MAKASSAR.UPEKS.co.id—Pascasarjana Universitas Indonesia Timur (PPs UIT) bekerjasama Fakultas Ilmu Sosial dan Ilmu Politik (FISIP) UIT Webinar Nasional secara Virtual, Jum’at (26/6/) berthema “Daya Tahan Bangsa di Masa Pendemi Covid-19” .
Narasumber Dr. Rd. Ahmad Buchari, S.IP, M.Si Universitas Padjadjaran (UNPAD), Dr. Sukardi, SH, M.Hum, Bareskrim Polri, tema “Ketahanan dan Keamanan Nasional Darurat Covid – 19″.
Hadir Wakil Rektor (WR) IV Zulkarnain Hamson, S.Sos, M.Si, WR III Muh. Khaerul Nur , S.Farm, M.Kes, Direktur Pascasarjana Prof.Dr.Hj. Maemunah Dawi, MS, Asdir I Pascasarjana Dr. Patawari, S.HI, M.H, Dekan Sospol Dra. Nani Harlinda Nurdin, M.Si dan ketua prodi serta dosen UIT.

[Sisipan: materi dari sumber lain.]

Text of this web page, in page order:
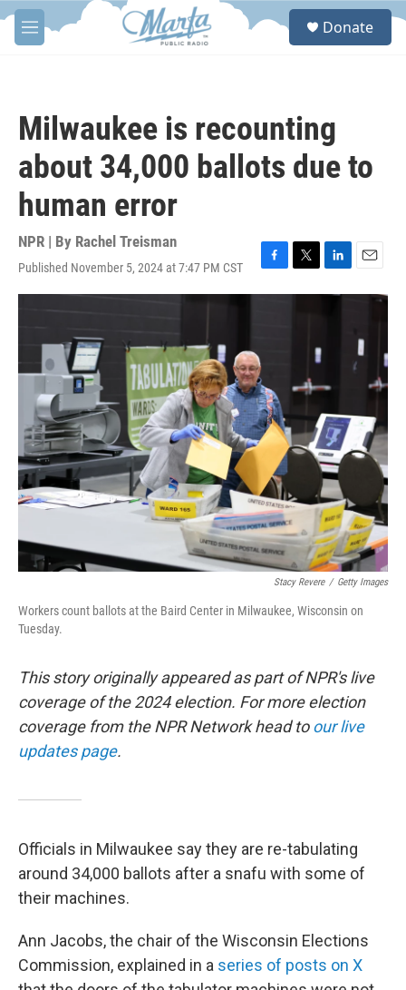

Ketua Panitia Moh. Yunus, S.Sos, M.A.P melaporkan kegiatan diikuti sekitar 500 orang dari berbagai instansi.
Hadir dari TNI, LBH, Pengacara, dan beberapa kampus lain yang hadir mulai tingkat lokall sampai Nasional seperti UNHAS Makassar, UIN Alauddin Makassar.
Perserta dari luar Sulawesi, UNAS Jakarta, Universitas Azzahra Jakarta, Unpad Bandung, Universitas Yapis Papua, dan beberapa kampus dari Kalimantan Yogyakata, Papua dan Sumatera.
Moderator Webinar, A.M. Azhar Aljurida, S.Ip, Adm. KP.,Kandidat Doktor Doktor Sospol Unhas.
Dr. Rd. Ahmad Buchari, S.IP, M.Si mengatakan konsepsi ketahanan nasional tidak mengutamakan sikap konfrontatif dan antagonistis, tidak mengandalkan kekuasaan fisik semata, tetapi lebih pada sikap konsultif dan kerjasama serta saling menghargai dengan mengandalkan peka kekuatan moral dan kepribadian bangsa.
Kunci daya tahan bangsa yaitu Integritas, Kecerdasan dan semangat. Tanpa Integritas yang dua hal ini tidak ada gunanya, jadi integritas ini atau perbuatan memegang janji menjadi ukuran kita. Kita juga mengenal di Islam FAST, Fathonah, Amanah, Shiddiq dan Tabliqh.
Dr. Sukardi, SH, M.Hum mengatakan melawan Covid-19 sudut pandang hukum, Tindakan tegas dan konkret dari Pemerintah untuk mencegah penyebaran Covid-19. Mengingat di masa Pandemik nyawa manusia terancam menjalankan amanat dari konstitusi.
”Pemerintah wajib melindungi segenap bangsa Indonesia dan tumpah Indonesia (Elenia ke-4 Pembukaan UUD NRI 1945), maka produk Hukum dari Pemerintah bukan himbauan tapi keputusan pemerintah untuk mengarahkan segala kemampuan yang dimiliki untuk menyelamatkan hidup setiap orang termasuk kekuatan sektor ekonomi dan keuangan negara dalam memerangi Covid – 19 di Indonesia,” ujarnya. (rls).